Segment Start: The data

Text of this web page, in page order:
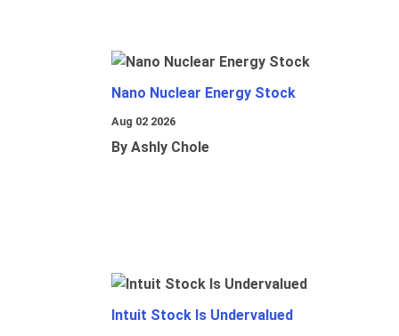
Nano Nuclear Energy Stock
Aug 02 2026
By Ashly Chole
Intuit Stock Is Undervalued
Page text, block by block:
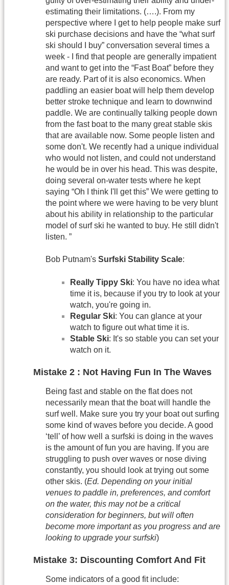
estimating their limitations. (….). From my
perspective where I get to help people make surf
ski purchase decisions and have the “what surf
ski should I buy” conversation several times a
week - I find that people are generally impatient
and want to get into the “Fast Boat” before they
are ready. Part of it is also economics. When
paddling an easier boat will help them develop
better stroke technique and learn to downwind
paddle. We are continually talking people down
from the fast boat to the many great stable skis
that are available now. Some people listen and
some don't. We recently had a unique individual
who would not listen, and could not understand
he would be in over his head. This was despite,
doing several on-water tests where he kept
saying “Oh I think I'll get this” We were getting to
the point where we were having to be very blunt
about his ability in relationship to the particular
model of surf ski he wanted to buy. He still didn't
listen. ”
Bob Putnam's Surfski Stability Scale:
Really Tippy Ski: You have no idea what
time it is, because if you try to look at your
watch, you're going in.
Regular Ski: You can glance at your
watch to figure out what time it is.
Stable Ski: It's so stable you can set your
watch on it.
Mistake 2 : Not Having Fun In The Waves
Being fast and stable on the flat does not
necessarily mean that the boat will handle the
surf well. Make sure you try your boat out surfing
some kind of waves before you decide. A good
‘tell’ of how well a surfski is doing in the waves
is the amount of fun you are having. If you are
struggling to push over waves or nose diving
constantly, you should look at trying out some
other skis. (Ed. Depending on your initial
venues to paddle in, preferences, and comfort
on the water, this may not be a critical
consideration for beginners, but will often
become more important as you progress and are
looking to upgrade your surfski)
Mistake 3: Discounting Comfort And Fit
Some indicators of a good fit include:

Segment End: The data
Segment Start: The data

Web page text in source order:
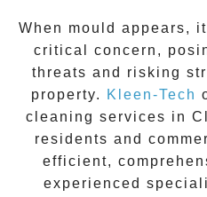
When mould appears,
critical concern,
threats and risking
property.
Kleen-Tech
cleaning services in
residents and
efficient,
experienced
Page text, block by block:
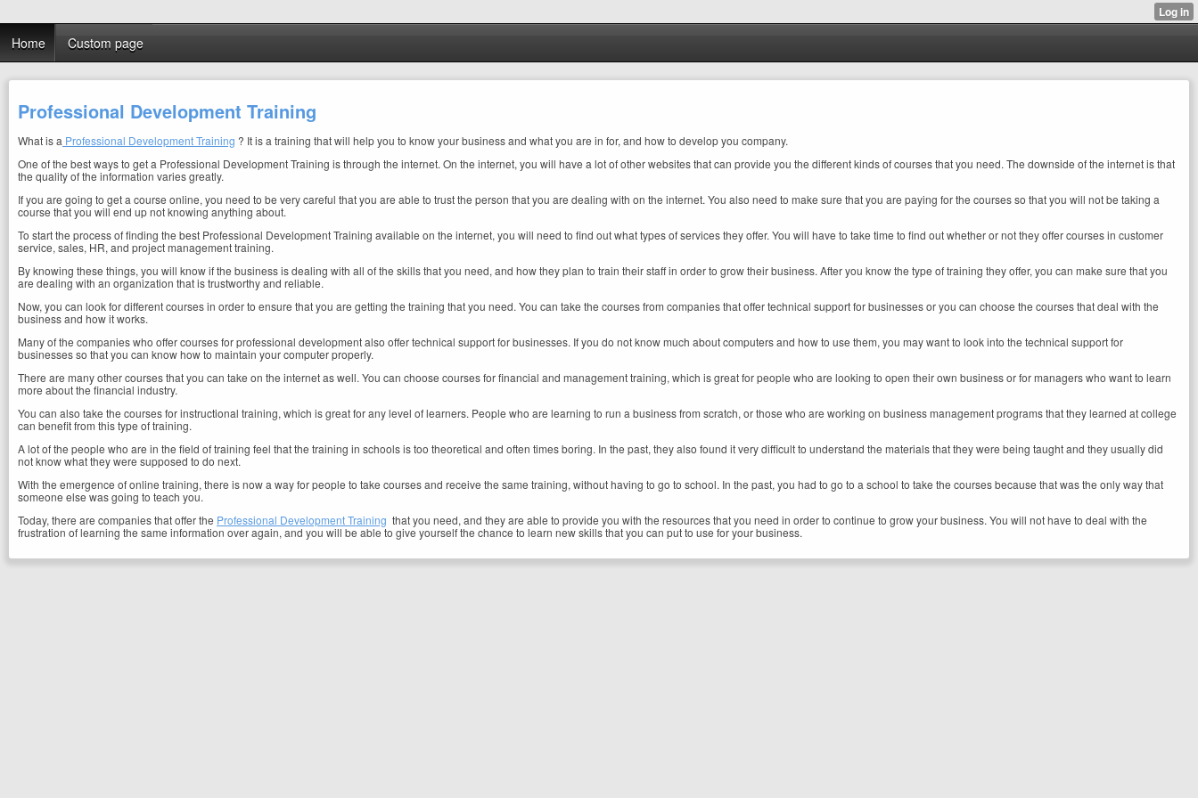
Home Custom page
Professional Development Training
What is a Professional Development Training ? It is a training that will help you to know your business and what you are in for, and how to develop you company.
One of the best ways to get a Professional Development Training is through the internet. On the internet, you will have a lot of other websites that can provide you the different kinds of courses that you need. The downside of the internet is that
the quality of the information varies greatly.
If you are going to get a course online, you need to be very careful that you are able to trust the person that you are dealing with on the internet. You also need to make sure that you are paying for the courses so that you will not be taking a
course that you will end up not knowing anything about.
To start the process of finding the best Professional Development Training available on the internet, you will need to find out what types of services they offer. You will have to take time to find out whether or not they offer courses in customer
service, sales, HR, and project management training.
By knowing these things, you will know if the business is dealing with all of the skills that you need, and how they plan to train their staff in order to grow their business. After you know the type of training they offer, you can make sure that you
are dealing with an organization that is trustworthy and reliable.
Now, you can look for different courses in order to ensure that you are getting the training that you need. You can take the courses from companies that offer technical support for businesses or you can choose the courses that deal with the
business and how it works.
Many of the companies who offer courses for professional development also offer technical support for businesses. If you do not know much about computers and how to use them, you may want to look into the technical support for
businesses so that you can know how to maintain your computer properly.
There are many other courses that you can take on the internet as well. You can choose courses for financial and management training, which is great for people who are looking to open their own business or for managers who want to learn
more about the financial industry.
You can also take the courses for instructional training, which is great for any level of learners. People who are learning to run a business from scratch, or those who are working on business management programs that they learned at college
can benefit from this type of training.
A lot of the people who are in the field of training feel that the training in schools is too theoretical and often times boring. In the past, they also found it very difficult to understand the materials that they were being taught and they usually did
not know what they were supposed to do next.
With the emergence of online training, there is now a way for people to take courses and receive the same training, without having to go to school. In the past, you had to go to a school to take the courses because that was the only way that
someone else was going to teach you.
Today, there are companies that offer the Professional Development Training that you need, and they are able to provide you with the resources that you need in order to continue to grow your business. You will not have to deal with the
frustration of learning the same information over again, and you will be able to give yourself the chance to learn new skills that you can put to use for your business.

Segment End: The data
Segment Start: The data

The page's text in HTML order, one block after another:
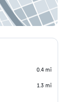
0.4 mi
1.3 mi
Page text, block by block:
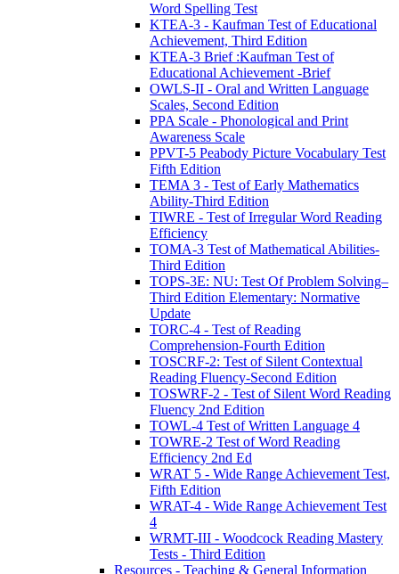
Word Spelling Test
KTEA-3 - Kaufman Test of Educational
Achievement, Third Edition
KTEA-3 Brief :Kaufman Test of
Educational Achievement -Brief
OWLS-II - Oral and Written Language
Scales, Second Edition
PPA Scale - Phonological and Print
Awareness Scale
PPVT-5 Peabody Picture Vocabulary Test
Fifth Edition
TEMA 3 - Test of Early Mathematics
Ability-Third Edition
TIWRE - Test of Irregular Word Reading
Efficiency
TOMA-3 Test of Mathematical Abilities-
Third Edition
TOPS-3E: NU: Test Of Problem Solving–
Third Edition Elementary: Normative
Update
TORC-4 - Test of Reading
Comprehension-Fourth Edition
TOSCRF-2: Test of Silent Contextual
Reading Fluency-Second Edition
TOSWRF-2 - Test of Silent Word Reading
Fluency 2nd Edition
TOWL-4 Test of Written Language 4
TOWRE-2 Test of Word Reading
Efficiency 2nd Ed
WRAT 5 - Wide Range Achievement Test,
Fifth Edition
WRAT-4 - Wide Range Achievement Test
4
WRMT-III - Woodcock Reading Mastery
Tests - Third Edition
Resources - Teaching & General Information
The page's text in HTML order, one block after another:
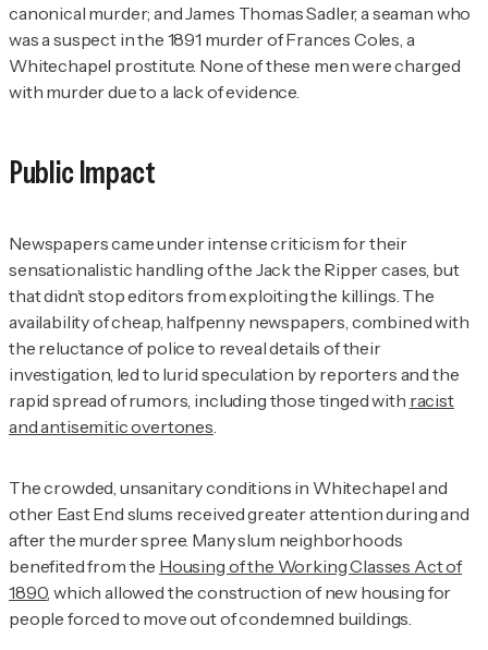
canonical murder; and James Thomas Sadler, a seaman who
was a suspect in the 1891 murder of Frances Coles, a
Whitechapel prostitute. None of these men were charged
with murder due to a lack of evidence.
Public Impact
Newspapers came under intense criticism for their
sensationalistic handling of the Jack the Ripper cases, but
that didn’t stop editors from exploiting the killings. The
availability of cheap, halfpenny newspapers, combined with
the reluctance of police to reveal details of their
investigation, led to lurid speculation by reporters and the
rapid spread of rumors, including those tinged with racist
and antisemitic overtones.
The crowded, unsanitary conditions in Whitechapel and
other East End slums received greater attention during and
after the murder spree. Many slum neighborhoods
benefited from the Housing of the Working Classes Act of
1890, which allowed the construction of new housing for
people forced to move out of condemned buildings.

Segment End: The data

Brief | Please print the lines above word for word, starting at the one with "Text of this" and ending at the one with "surf well. Make", both included, and without any picture.

Response for this exercise |
Text of this web page, in page order:
Nano Nuclear Energy Stock
Aug 02 2026
By Ashly Chole
Intuit Stock Is Undervalued
Page text, block by block:
estimating their limitations. (….). From my
perspective where I get to help people make surf
ski purchase decisions and have the “what surf
ski should I buy” conversation several times a
week - I find that people are generally impatient
and want to get into the “Fast Boat” before they
are ready. Part of it is also economics. When
paddling an easier boat will help them develop
better stroke technique and learn to downwind
paddle. We are continually talking people down
from the fast boat to the many great stable skis
that are available now. Some people listen and
some don't. We recently had a unique individual
who would not listen, and could not understand
he would be in over his head. This was despite,
doing several on-water tests where he kept
saying “Oh I think I'll get this” We were getting to
the point where we were having to be very blunt
about his ability in relationship to the particular
model of surf ski he wanted to buy. He still didn't
listen. ”
Bob Putnam's Surfski Stability Scale:
Really Tippy Ski: You have no idea what
time it is, because if you try to look at your
watch, you're going in.
Regular Ski: You can glance at your
watch to figure out what time it is.
Stable Ski: It's so stable you can set your
watch on it.
Mistake 2 : Not Having Fun In The Waves
Being fast and stable on the flat does not
necessarily mean that the boat will handle the
surf well. Make sure you try your boat out surfing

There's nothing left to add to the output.